== Segment start ==

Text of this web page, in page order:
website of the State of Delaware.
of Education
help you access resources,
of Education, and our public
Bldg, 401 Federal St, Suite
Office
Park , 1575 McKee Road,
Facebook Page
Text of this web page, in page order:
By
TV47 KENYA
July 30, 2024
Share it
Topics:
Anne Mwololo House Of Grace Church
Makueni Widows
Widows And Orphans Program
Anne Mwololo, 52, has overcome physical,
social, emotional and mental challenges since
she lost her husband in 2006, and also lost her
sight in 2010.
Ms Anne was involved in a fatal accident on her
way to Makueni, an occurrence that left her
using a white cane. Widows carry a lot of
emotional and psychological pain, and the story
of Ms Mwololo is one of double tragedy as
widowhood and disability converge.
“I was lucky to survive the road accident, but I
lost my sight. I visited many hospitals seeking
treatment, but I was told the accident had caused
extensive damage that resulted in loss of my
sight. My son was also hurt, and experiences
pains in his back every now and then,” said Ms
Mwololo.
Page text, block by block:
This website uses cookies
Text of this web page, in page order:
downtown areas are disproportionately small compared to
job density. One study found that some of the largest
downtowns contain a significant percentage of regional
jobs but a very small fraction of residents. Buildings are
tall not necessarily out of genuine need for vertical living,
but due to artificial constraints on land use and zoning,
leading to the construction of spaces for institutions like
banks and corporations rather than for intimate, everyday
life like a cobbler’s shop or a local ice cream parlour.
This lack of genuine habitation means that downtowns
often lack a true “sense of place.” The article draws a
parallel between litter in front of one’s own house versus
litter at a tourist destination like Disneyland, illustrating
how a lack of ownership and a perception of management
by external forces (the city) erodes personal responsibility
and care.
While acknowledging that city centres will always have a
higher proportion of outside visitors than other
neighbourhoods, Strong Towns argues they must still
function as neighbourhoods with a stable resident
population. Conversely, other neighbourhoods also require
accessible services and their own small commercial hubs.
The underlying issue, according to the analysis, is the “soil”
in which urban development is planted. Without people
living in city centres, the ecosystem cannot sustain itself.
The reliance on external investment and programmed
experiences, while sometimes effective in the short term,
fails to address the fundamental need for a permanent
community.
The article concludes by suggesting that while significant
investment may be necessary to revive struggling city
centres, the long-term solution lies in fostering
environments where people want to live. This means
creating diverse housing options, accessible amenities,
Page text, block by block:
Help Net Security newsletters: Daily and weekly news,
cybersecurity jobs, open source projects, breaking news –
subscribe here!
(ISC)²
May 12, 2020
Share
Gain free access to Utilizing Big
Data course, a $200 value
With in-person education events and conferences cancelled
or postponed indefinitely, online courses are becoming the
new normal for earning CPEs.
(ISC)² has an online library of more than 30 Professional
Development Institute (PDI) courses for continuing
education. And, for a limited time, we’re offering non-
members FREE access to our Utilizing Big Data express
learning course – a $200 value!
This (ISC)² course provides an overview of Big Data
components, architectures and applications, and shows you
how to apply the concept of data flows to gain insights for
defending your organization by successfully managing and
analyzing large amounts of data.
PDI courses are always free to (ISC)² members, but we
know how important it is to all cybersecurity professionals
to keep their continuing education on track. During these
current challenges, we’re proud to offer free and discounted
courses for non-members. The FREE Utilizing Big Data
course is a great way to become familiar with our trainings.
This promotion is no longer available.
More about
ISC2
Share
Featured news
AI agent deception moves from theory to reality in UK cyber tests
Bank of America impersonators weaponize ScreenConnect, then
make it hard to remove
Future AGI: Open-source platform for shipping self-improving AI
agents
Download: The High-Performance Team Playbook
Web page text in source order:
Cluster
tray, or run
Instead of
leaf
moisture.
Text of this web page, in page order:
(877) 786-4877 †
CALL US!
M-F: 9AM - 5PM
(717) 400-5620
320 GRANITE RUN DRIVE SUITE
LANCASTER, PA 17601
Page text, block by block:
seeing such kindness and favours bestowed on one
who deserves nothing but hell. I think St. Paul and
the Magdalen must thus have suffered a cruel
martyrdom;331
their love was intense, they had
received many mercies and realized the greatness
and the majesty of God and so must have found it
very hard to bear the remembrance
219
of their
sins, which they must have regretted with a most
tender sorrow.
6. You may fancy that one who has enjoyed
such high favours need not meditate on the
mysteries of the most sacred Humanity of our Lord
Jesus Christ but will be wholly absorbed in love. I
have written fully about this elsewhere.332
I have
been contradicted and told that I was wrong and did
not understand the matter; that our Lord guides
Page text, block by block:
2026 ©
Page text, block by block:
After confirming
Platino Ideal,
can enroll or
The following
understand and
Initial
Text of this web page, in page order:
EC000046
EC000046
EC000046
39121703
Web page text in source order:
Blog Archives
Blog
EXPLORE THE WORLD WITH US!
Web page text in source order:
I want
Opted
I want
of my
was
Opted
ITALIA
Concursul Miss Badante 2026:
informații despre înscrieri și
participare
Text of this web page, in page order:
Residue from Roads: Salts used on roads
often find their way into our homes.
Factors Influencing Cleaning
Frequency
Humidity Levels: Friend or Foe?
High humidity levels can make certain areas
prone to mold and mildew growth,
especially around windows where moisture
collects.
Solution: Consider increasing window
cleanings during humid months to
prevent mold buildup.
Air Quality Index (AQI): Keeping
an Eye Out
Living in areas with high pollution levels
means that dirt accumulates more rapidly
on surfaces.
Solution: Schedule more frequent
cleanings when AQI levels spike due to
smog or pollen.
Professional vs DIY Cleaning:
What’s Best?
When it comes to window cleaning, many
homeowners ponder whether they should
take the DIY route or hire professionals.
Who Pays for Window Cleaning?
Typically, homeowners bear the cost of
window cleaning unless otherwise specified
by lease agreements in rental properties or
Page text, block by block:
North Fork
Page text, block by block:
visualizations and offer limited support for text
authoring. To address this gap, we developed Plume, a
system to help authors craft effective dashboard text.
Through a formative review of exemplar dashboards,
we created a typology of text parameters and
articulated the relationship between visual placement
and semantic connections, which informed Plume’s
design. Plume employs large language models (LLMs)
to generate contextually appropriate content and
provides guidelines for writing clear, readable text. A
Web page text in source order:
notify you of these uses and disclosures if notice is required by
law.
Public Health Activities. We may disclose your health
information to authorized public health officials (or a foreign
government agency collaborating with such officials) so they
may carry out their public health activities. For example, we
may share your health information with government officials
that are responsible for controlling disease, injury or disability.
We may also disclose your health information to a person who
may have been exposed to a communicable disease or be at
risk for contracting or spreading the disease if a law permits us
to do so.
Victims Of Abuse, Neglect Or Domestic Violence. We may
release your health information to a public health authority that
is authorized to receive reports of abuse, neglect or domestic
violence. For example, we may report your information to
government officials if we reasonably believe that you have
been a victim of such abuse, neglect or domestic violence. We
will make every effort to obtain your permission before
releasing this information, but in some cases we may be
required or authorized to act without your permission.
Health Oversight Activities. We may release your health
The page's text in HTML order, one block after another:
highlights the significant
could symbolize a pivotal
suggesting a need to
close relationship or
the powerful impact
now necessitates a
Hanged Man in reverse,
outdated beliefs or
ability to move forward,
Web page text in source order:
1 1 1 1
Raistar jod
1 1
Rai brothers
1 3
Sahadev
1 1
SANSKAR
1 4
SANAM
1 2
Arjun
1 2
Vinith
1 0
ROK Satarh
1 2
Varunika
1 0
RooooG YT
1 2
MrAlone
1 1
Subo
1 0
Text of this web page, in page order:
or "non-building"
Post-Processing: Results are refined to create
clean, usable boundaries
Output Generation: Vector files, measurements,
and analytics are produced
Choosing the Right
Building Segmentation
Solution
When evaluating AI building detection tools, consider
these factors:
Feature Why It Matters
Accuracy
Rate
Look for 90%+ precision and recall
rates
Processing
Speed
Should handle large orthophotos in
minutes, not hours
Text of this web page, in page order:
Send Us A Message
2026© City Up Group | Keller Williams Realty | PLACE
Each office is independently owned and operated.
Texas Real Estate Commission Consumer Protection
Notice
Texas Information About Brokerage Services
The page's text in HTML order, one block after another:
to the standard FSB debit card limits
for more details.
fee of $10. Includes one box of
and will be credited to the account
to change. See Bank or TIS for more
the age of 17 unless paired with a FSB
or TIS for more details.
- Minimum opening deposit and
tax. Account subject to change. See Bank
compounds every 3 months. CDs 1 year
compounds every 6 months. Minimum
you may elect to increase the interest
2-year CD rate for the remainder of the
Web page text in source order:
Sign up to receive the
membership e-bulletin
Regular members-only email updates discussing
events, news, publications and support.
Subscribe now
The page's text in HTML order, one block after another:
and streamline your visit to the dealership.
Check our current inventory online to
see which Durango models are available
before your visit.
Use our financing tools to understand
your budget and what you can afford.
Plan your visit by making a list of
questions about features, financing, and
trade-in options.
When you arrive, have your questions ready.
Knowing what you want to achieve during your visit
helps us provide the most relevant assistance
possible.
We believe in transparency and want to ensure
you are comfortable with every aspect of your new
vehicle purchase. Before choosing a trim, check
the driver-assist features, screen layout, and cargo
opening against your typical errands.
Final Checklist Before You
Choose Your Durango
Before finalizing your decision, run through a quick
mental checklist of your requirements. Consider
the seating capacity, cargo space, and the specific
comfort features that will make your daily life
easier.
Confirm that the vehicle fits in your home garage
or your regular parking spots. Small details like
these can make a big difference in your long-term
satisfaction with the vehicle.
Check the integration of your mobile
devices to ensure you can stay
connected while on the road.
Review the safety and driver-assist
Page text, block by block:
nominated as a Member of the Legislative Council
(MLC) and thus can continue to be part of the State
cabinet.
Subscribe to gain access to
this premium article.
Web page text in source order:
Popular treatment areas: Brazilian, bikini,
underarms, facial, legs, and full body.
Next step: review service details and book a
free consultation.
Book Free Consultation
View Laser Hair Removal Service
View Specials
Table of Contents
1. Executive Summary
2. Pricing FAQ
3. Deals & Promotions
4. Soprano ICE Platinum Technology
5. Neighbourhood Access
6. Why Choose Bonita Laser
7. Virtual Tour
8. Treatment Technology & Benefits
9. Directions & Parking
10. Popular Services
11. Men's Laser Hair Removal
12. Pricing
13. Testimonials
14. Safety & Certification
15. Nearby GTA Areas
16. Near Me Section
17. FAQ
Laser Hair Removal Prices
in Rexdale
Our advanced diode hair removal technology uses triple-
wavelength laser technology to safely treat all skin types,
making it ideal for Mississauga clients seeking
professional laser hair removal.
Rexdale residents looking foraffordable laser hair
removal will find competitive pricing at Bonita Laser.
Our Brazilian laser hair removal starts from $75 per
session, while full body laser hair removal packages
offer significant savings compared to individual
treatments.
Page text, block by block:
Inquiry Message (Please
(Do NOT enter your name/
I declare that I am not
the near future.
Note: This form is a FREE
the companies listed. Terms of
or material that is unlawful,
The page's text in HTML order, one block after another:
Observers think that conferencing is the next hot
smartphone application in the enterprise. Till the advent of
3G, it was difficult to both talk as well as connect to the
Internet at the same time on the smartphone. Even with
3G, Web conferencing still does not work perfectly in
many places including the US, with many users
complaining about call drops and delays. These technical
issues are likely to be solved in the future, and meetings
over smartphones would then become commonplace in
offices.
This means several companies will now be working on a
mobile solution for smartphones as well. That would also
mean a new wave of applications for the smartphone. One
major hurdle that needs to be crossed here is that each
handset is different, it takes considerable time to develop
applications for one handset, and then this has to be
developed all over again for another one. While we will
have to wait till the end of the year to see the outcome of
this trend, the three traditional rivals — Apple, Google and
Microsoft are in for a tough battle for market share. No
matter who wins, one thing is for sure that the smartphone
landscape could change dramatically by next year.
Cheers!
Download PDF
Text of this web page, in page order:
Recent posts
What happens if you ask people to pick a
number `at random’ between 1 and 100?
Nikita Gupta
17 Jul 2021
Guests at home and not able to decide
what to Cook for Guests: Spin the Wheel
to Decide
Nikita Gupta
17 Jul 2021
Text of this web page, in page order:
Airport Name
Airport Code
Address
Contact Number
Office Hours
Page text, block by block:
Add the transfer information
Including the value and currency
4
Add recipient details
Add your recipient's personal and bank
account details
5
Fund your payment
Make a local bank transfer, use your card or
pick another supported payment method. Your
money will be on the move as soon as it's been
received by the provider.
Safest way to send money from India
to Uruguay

== Segment end ==

= What the exercise asks =
Only the lines from the start of the material through the line bearing "leading to the" are needed, restated exactly, with both end lines included.

= Solution for this task =
Text of this web page, in page order:
website of the State of Delaware.
of Education
help you access resources,
of Education, and our public
Bldg, 401 Federal St, Suite
Office
Park , 1575 McKee Road,
Facebook Page
Text of this web page, in page order:
By
TV47 KENYA
July 30, 2024
Share it
Topics:
Anne Mwololo House Of Grace Church
Makueni Widows
Widows And Orphans Program
Anne Mwololo, 52, has overcome physical,
social, emotional and mental challenges since
she lost her husband in 2006, and also lost her
sight in 2010.
Ms Anne was involved in a fatal accident on her
way to Makueni, an occurrence that left her
using a white cane. Widows carry a lot of
emotional and psychological pain, and the story
of Ms Mwololo is one of double tragedy as
widowhood and disability converge.
“I was lucky to survive the road accident, but I
lost my sight. I visited many hospitals seeking
treatment, but I was told the accident had caused
extensive damage that resulted in loss of my
sight. My son was also hurt, and experiences
pains in his back every now and then,” said Ms
Mwololo.
Page text, block by block:
This website uses cookies
Text of this web page, in page order:
downtown areas are disproportionately small compared to
job density. One study found that some of the largest
downtowns contain a significant percentage of regional
jobs but a very small fraction of residents. Buildings are
tall not necessarily out of genuine need for vertical living,
but due to artificial constraints on land use and zoning,
leading to the construction of spaces for institutions like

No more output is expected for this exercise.